EXERCISE AIM → Exact copy, pictures excluded: print the lines from the one with "No products were found matching your" through the final line of the records.

ENTRIES SUPPLIED →

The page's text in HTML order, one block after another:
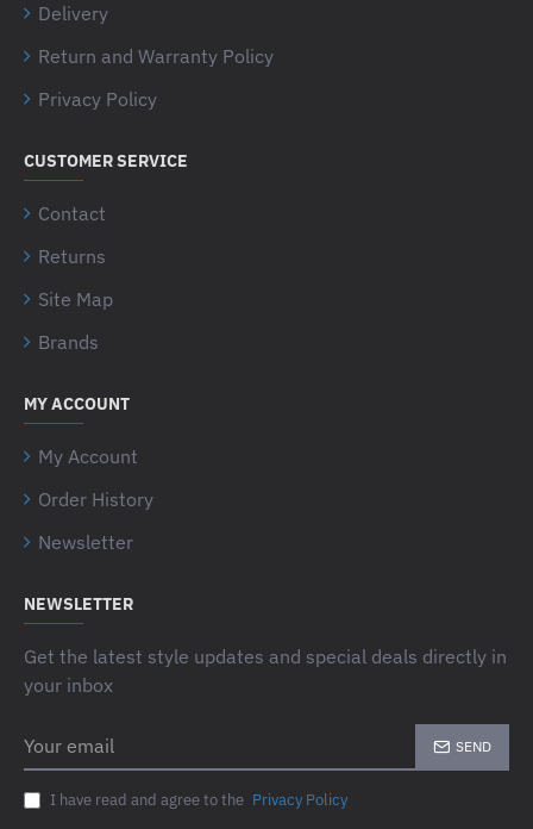
Delivery
Return and Warranty Policy
Privacy Policy
CUSTOMER SERVICE
Contact
Returns
Site Map
Brands
MY ACCOUNT
My Account
Order History
Newsletter
NEWSLETTER
Get the latest style updates and special deals directly in
your inbox
email
SEND
I have read and agree to the Privacy Policy
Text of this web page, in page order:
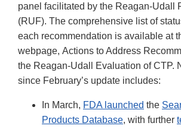
panel facilitated by the Reagan-Udall
(RUF). The comprehensive list of
each recommendation is available at
webpage, Actions to Address
the Reagan-Udall Evaluation of CTP.
since February’s update includes:
In March, FDA launched the
Products Database, with further
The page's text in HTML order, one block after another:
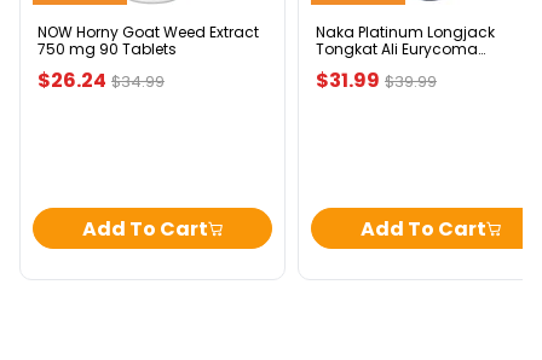
90
Tablets
NOW Horny Goat Weed Extract
750 mg 90 Tablets
Original
$34.99
Current
$26.24
Add To Cart
500mg
120
Veggie
Caps
Naka Platinum Longjack
Tongkat Ali Eurycoma
Longifolia 500mg 120 Veggie
Caps
Original
$39.99
Current
$31.99
Add To Cart
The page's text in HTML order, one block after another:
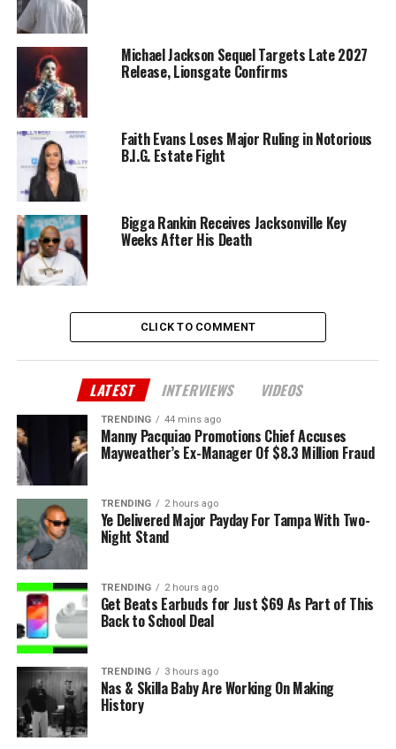
Michael Jackson Sequel Targets Late 2027
Release, Lionsgate Confirms
Faith Evans Loses Major Ruling in Notorious
B.I.G. Estate Fight
Bigga Rankin Receives Jacksonville Key
Weeks After His Death
CLICK TO COMMENT
LATEST INTERVIEWS VIDEOS
TRENDING 44 mins ago
Manny Pacquiao Promotions Chief Accuses
Mayweather’s Ex-Manager Of $8.3 Million Fraud
TRENDING 2 hours ago
Ye Delivered Major Payday For Tampa With Two-
Night Stand
TRENDING 2 hours ago
Get Beats Earbuds for Just $69 As Part of This
Back to School Deal
TRENDING 3 hours ago
Nas & Skilla Baby Are Working On Making
History
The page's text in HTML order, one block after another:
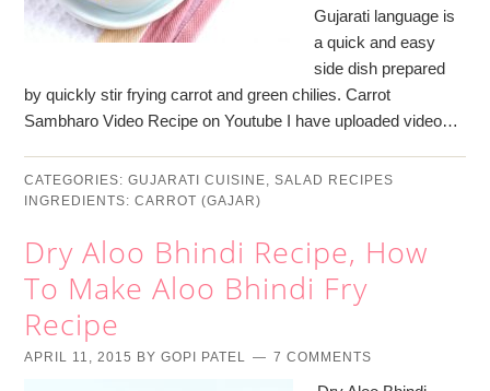
Gujarati language is
a quick and easy
side dish prepared
by quickly stir frying carrot and green chilies. Carrot
Sambharo Video Recipe on Youtube I have uploaded video…
CATEGORIES:GUJARATI CUISINE,SALAD RECIPES
INGREDIENTS:CARROT (GAJAR)
Dry Aloo Bhindi Recipe, How
To Make Aloo Bhindi Fry
Recipe
APRIL 11, 2015 BYGOPI PATEL 7 COMMENTS
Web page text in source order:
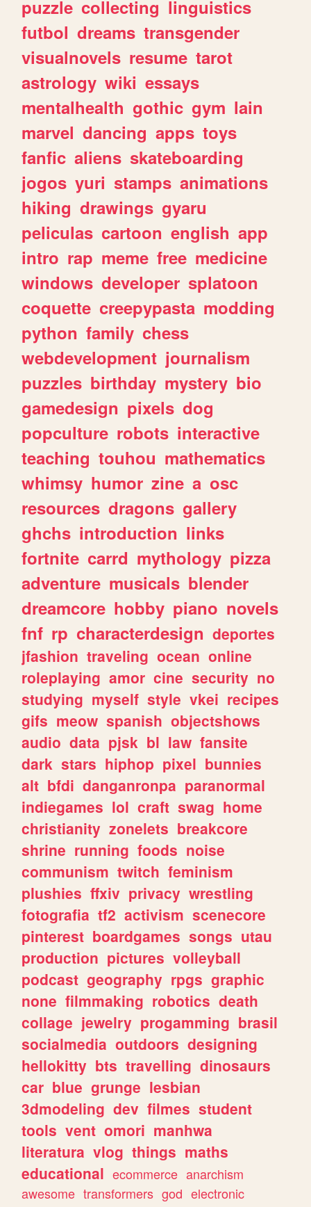
puzzle collecting linguistics
futbol dreams transgender
visualnovels resume tarot
astrology wiki essays
mentalhealth gothic gym lain
marvel dancing apps toys
fanfic aliens skateboarding
jogos yuri stamps animations
hiking drawings gyaru
peliculas cartoon english app
intro rap meme free medicine
windows developer splatoon
coquette creepypasta modding
python family chess
webdevelopment journalism
puzzles birthday mystery bio
gamedesign pixels dog
popculture robots interactive
teaching touhou mathematics
whimsy humor zine a osc
resources dragons gallery
ghchs introduction links
fortnite carrd mythology pizza
adventure musicals blender
dreamcore hobby piano novels
fnf rp characterdesign deportes
jfashion traveling ocean online
roleplaying amor cine security no
studying myself style vkei recipes
gifs meow spanish objectshows
audio data pjsk bl law fansite
dark stars hiphop pixel bunnies
alt bfdi danganronpa paranormal
indiegames lol craft swag home
christianity zonelets breakcore
shrine running foods noise
communism twitch feminism
plushies ffxiv privacy wrestling
fotografia tf2 activism scenecore
pinterest boardgames songs utau
production pictures volleyball
podcast geography rpgs graphic
none filmmaking robotics death
collage jewelry progamming brasil
socialmedia outdoors designing
hellokitty bts travelling dinosaurs
car blue grunge lesbian
3dmodeling dev filmes student
tools vent omori manhwa
literatura vlog things maths
educational ecommerce anarchism
awesome transformers god electronic
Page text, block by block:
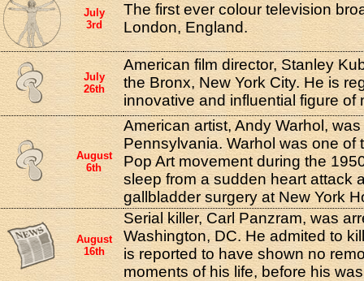
July
3rd
The first ever colour television
London, England.
July
26th
American film director, Stanley
the Bronx, New York City. He is
innovative and influential figure of
August
6th
American artist, Andy Warhol,
Pennsylvania. Warhol was one of
Pop Art movement during the
sleep from a sudden heart attack
gallbladder surgery at New York
August
16th
Serial killer, Carl Panzram, was
Washington, DC. He admited to
is reported to have shown no
moments of his life, before his
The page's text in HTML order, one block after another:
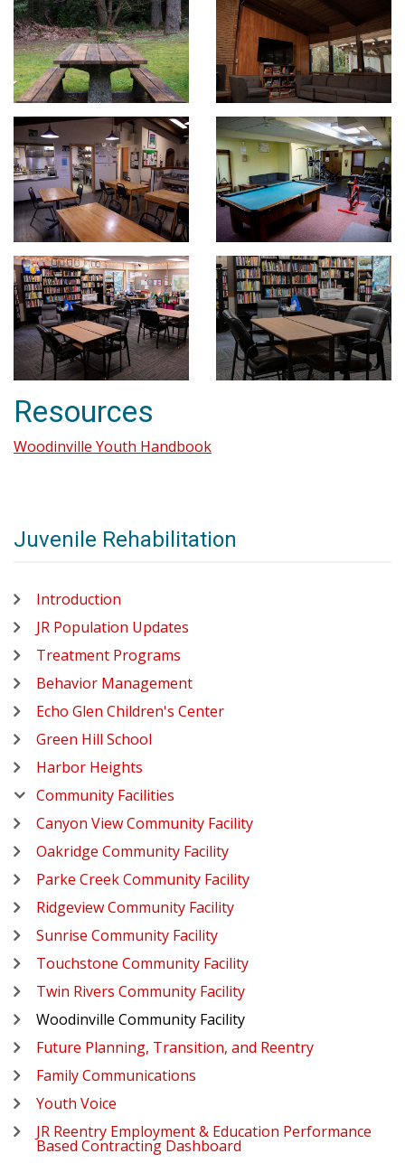
Resources
Woodinville Youth Handbook
Juvenile Rehabilitation
Introduction
JR Population Updates
Treatment Programs
Behavior Management
Echo Glen Children's Center
Green Hill School
Harbor Heights
Community Facilities
Canyon View Community Facility
Oakridge Community Facility
Parke Creek Community Facility
Ridgeview Community Facility
Sunrise Community Facility
Touchstone Community Facility
Twin Rivers Community Facility
Woodinville Community Facility
Future Planning, Transition, and Reentry
Family Communications
Youth Voice
JR Reentry Employment & Education Performance
Based Contracting Dashboard
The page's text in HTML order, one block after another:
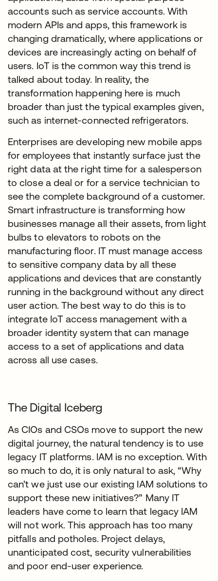
accounts such as service accounts. With
modern APIs and apps, this framework is
changing dramatically, where applications or
devices are increasingly acting on behalf of
users. IoT is the common way this trend is
talked about today. In reality, the
transformation happening here is much
broader than just the typical examples given,
such as internet-connected refrigerators.
Enterprises are developing new mobile apps
for employees that instantly surface just the
right data at the right time for a salesperson
to close a deal or for a service technician to
see the complete background of a customer.
Smart infrastructure is transforming how
businesses manage all their assets, from light
bulbs to elevators to robots on the
manufacturing floor. IT must manage access
to sensitive company data by all these
applications and devices that are constantly
running in the background without any direct
user action. The best way to do this is to
integrate IoT access management with a
broader identity system that can manage
access to a set of applications and data
across all use cases.
The Digital Iceberg
As CIOs and CSOs move to support the new
digital journey, the natural tendency is to use
legacy IT platforms. IAM is no exception. With
so much to do, it is only natural to ask, “Why
can’t we just use our existing IAM solutions to
support these new initiatives?” Many IT
leaders have come to learn that legacy IAM
will not work. This approach has too many
pitfalls and potholes. Project delays,
unanticipated cost, security vulnerabilities
and poor end-user experience.
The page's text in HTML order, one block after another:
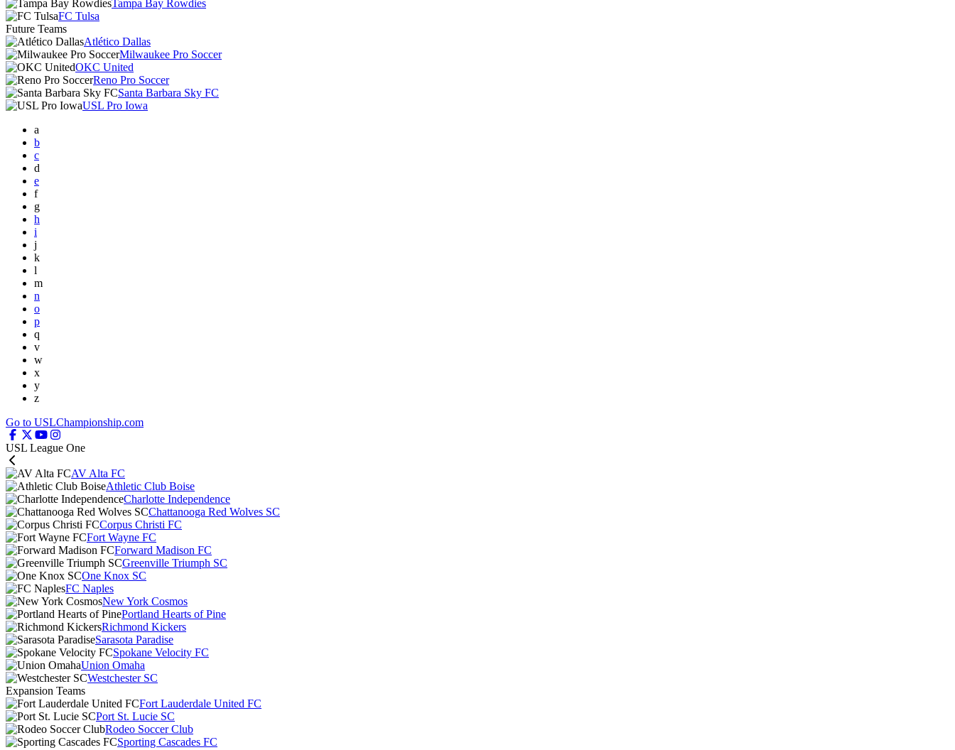
Tampa Bay Rowdies
FC Tulsa
Future Teams
Atlético Dallas
Milwaukee Pro Soccer
OKC United
Reno Pro Soccer
Santa Barbara Sky FC
USL Pro Iowa
a
b
c
d
e
f
g
h
i
j
k
l
m
n
o
p
q
v
w
x
y
z
Go to USLChampionship.com
USL League One
AV Alta FC
Athletic Club Boise
Charlotte Independence
Chattanooga Red Wolves SC
Corpus Christi FC
Fort Wayne FC
Forward Madison FC
Greenville Triumph SC
One Knox SC
FC Naples
New York Cosmos
Portland Hearts of Pine
Richmond Kickers
Sarasota Paradise
Spokane Velocity FC
Union Omaha
Westchester SC
Expansion Teams
Fort Lauderdale United FC
Port St. Lucie SC
Rodeo Soccer Club
Sporting Cascades FC
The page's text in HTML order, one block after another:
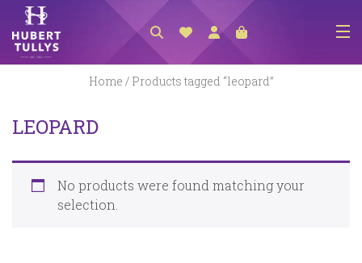
NEW ARRIVALS
HABERDASHERY
Home / Products tagged “leopard”
LEOPARD
No products were found matching your
selection.
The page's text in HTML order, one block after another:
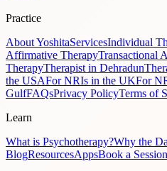
Practice
About YoshitaServicesIndividual
Affirmative TherapyTransactional
TherapyTherapist in Dehradun
the USAFor NRIs in the UKFor
GulfFAQsPrivacy PolicyTerms of
Learn
What is Psychotherapy?Why the
BlogResourcesAppsBook a Session
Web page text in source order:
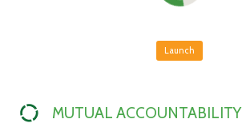
Launch
MUTUAL ACCOUNTABILITY

ANSWER TO THE PROBLEM →
No products were found matching your
selection.
The page's text in HTML order, one block after another:
Practice
About YoshitaServicesIndividual
Affirmative TherapyTransactional
TherapyTherapist in Dehradun
the USAFor NRIs in the UKFor
GulfFAQsPrivacy PolicyTerms of
Learn
What is Psychotherapy?Why the
BlogResourcesAppsBook a Session
Web page text in source order:
Launch
MUTUAL ACCOUNTABILITY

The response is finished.